By Stephen Culp
NEW YORK (Reuters) -U.S. stocks advanced on Monday as market participants looked ahead to this week’s slew of megacap earnings, economic data and the Federal Reserve’s monetary policy meeting.
All three major U.S. stock indexes advanced, with the tech-laden Nasdaq enjoying the largest percentage gain.
The S&P 500 notched yet another record closing high.
With the bellwether index up 3.3% so far in the first month of 2024, BlackRock raised its overall U.S. stocks view to “overweight” from “neutral.”
“Today is the calm before the storm,” said Ryan Detrick, chief market strategist at Carson Group in Omaha. “This is a truly headline-driven week, with earnings, the Fed, the jobs report and ongoing geopolitical uncertainties.”

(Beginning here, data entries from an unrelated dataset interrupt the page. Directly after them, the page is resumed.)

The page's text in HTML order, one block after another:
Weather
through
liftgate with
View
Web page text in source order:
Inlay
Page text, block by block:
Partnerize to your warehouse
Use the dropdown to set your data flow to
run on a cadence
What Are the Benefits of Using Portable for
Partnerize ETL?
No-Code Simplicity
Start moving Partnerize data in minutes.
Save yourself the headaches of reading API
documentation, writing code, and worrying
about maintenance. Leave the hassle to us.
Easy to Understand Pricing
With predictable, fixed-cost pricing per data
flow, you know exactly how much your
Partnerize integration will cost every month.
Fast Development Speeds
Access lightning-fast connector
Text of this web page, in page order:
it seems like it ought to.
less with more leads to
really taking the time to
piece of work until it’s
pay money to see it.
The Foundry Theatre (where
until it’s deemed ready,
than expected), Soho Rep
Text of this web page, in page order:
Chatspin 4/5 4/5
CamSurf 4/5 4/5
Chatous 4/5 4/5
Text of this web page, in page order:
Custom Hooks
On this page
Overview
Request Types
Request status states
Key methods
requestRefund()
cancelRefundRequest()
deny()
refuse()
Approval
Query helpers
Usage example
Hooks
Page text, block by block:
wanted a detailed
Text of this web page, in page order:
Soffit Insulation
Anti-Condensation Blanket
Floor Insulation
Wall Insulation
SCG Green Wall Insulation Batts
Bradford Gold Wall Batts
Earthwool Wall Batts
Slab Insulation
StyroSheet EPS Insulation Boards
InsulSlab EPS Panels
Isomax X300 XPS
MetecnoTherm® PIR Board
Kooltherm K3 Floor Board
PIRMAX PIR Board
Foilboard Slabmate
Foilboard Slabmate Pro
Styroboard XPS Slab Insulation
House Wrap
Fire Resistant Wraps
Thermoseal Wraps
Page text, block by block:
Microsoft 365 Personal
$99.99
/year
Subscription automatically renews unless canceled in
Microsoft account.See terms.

“So with stocks at all time high, if we see any disappointments that could upset the apple cart and cause some well-deserved volatility,” Detrick added.
A spate of earnings from high profile tech and tech-adjacent momentum stocks waits in the wings, starting on Tuesday with Alphabet Inc and Microsoft Corp, Qualcomm Inc and Wednesday and culminating on Thursday with Apple Inc, Amazon.com and Meta Platforms Inc.

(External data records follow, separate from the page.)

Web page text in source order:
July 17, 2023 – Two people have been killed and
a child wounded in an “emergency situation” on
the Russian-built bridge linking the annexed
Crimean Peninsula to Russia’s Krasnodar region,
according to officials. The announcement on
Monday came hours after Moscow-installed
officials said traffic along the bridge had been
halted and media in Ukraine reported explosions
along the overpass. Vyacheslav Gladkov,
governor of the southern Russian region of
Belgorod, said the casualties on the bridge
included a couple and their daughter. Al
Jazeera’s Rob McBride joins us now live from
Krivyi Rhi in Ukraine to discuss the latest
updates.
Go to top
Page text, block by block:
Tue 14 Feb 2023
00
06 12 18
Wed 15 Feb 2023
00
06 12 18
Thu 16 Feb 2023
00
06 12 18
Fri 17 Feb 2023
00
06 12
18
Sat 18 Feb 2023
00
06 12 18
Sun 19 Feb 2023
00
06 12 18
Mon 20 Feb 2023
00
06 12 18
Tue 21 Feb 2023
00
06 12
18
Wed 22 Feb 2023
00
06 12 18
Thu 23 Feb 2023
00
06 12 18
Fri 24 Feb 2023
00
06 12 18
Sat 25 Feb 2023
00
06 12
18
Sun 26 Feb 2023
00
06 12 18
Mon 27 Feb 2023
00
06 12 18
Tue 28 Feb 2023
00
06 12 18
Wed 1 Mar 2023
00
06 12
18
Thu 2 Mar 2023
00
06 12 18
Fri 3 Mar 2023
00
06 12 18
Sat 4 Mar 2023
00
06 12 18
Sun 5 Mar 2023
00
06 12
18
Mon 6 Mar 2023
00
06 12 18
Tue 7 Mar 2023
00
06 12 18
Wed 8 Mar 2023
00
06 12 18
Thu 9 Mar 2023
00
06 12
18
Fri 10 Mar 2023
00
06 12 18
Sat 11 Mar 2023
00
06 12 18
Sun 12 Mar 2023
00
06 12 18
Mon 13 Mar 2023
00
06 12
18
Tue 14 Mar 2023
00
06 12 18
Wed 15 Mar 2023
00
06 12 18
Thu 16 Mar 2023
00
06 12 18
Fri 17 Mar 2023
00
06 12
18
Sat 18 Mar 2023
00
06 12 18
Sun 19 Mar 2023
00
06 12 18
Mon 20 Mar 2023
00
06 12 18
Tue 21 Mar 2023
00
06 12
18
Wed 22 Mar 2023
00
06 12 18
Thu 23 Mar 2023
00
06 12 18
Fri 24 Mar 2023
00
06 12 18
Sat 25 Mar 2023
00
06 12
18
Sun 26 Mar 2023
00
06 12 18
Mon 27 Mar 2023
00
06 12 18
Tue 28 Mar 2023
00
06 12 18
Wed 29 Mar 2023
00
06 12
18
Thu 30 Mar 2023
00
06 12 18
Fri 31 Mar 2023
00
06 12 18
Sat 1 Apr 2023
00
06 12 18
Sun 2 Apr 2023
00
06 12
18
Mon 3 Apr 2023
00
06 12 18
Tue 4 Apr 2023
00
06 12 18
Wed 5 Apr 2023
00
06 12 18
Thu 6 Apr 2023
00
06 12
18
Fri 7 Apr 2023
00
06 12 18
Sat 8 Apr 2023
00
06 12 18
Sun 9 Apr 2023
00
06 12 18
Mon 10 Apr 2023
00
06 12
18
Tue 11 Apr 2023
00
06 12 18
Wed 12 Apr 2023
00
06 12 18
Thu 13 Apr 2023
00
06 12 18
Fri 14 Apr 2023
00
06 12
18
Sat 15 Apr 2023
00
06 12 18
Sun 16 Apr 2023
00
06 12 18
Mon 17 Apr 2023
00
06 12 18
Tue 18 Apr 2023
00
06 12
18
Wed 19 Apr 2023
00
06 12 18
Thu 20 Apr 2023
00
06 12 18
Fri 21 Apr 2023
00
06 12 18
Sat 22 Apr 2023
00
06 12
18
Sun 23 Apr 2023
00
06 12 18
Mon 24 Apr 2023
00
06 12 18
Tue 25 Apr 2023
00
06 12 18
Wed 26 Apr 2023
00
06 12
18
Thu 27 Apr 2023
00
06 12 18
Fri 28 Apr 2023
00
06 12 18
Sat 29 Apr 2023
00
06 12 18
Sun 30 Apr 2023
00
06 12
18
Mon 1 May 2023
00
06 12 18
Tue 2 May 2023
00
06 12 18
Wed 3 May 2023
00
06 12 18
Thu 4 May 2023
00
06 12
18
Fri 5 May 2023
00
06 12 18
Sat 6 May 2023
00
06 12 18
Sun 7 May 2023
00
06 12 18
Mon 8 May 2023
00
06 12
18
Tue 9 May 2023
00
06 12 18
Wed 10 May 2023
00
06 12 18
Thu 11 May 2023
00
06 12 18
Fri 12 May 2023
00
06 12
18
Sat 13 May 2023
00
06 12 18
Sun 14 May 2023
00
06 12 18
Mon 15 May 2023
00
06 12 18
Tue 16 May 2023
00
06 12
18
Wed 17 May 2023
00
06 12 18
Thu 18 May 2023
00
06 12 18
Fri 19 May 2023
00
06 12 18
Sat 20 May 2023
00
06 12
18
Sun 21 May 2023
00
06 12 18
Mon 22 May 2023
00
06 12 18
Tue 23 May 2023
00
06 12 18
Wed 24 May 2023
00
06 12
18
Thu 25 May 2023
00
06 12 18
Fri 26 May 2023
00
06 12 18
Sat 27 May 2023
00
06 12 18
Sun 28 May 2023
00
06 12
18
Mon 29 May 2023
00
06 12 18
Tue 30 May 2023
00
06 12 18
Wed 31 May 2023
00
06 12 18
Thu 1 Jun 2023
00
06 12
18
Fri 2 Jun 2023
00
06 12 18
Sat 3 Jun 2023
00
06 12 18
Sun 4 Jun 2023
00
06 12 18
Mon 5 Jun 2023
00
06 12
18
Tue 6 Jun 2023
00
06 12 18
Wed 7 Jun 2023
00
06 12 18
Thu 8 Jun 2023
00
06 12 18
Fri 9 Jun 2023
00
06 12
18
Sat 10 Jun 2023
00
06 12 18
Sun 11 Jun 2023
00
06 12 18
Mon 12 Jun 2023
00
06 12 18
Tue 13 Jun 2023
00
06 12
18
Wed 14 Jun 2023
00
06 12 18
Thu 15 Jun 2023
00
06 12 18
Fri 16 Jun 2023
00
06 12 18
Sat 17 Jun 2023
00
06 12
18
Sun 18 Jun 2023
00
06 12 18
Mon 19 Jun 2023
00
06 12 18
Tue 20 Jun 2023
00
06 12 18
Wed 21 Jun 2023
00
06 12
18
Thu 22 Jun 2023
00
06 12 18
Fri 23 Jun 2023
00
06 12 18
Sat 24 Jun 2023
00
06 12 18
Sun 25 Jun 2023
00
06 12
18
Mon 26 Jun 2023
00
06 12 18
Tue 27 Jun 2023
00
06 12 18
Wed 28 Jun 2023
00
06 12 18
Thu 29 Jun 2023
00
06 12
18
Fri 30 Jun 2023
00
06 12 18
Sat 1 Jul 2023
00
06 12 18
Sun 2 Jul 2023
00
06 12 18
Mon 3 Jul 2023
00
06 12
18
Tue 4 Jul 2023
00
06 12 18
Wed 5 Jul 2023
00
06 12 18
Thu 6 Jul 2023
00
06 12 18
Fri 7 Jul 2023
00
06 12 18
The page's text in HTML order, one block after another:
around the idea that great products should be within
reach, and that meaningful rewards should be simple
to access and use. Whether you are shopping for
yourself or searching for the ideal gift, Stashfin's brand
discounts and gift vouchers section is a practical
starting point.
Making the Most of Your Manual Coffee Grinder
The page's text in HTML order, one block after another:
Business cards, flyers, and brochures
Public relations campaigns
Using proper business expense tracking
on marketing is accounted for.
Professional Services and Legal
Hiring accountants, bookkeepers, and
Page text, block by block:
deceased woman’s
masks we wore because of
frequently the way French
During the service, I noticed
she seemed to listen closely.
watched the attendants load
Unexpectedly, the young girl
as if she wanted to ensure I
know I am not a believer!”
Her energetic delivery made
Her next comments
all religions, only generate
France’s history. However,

Other closely watched results include General Motors Inc on Tuesday, Boeing Co on Thursday, with oil supermajors Exxon Mobil Corp and Chevron Corp wrapping up the week on Friday.
The Federal Open Markets Committee is scheduled to convene on Tuesday for its two-day monetary policy meeting, at which its voting members are widely expected to leave the key Fed funds target rate unchanged at 5.25% to 5.50%.

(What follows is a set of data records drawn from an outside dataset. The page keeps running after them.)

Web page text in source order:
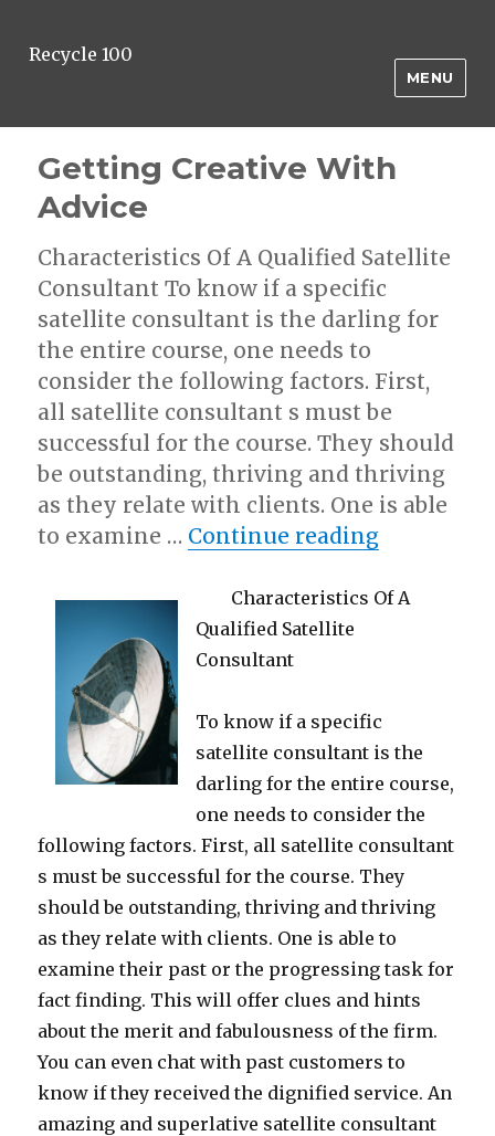
Recycle 100
MENU
Getting Creative With
Advice
Characteristics Of A Qualified Satellite
Consultant To know if a specific
satellite consultant is the darling for
the entire course, one needs to
consider the following factors. First,
all satellite consultant s must be
successful for the course. They should
be outstanding, thriving and thriving
as they relate with clients. One is able
to examine … Continue reading“Getting
Characteristics Of A
Qualified Satellite
Consultant
To know if a specific
satellite consultant is the
darling for the entire course,
one needs to consider the
following factors. First, all satellite consultant
s must be successful for the course. They
should be outstanding, thriving and thriving
as they relate with clients. One is able to
examine their past or the progressing task for
fact finding. This will offer clues and hints
about the merit and fabulousness of the firm.
You can even chat with past customers to
know if they received the dignified service. An
amazing and superlative satellite consultant
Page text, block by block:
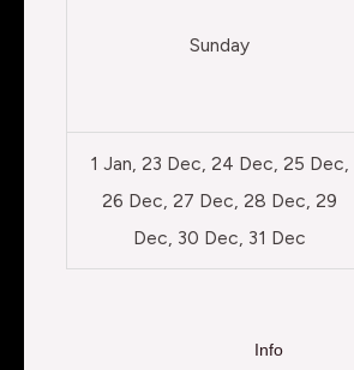
Sunday
1 Jan, 23 Dec, 24 Dec, 25 Dec,
26 Dec, 27 Dec, 28 Dec, 29
Dec, 30 Dec, 31 Dec
Info

“Powell is probably going to be somewhat cautious. The Fed doesn’t want to be burned by inflation, and will push back on the (expected) March cut as a near certainty,” Detrick said.
Fed Chair Jerome Powell and other policymakers have warned not to expect interest rate cuts before inflation cools down to its average 2% annual target, but have also vowed to remain agile as they respond to economic data.
This week’s roster of economic reports includes the labor market, with the Job Openings and Labor Turnover Survey, ADP, fourth-quarter employment costs, productivity, and planned layoffs, and the January employment report on Friday.
Case-Shiller home prices, consumer confidence, the Institute for Supply Management’s purchasing managers’ index, construction spending and factory orders are also on deck.
Robust economic data of late – particularly last week’s strong gross domestic product and personal consumption expenditures data – have simultaneously calmed fears of imminent recession and tossed cold water on hopes that the Fed would begin cutting interest rates as soon as March.
The Dow Jones Industrial Average rose 224.02 points, or 0.59%, to 38,333.45. The S&P 500 gained 36.96 points, or 0.76%, at 4,927.93 and the Nasdaq Composite advanced 172.68 points, or 1.12%, to 15,628.04.
Ten of the 11 S&P 500 sector indexes rose, led by consumer discretionary, up 1.37%, followed by a 0.97% gain in information technology.
Energy sector was the sole declining sector.
Tesla Inc surged 4.2% after the electric car maker revealed capex plans.
Robot vacuum maker iRobot slid 8.8% as the company and Amazon scrapped merger plans in the face of opposition from EU antitrust regulators.
Meta Platforms rose 1.7% after brokerage Jefferies raised its target price on the stock to $455 from $425.
Warner Bros Discovery lost 1.2% as brokerage Wells Fargo downgraded the streaming platform to “equal weight” from “overweight.”
Financial technology firm SoFi Technologies jumped 20.2% after posting a fourth-quarter profit.
Stocks on the NYSE scored 397 new highs and 50 new lows.
On the Nasdaq 2,975 stocks rose and 1,314 fell as advancing issues outnumbered decliners by a roughly 2.3-to-1 ratio.
The S&P 500 posted 45 new 52-week highs and no new lows while the Nasdaq recorded 226 new highs and 101 new lows.
Volume on U.S. exchanges was relatively light, with 10.3 billion shares traded, compared to an average of 11.5 billion shares over the previous 20 sessions.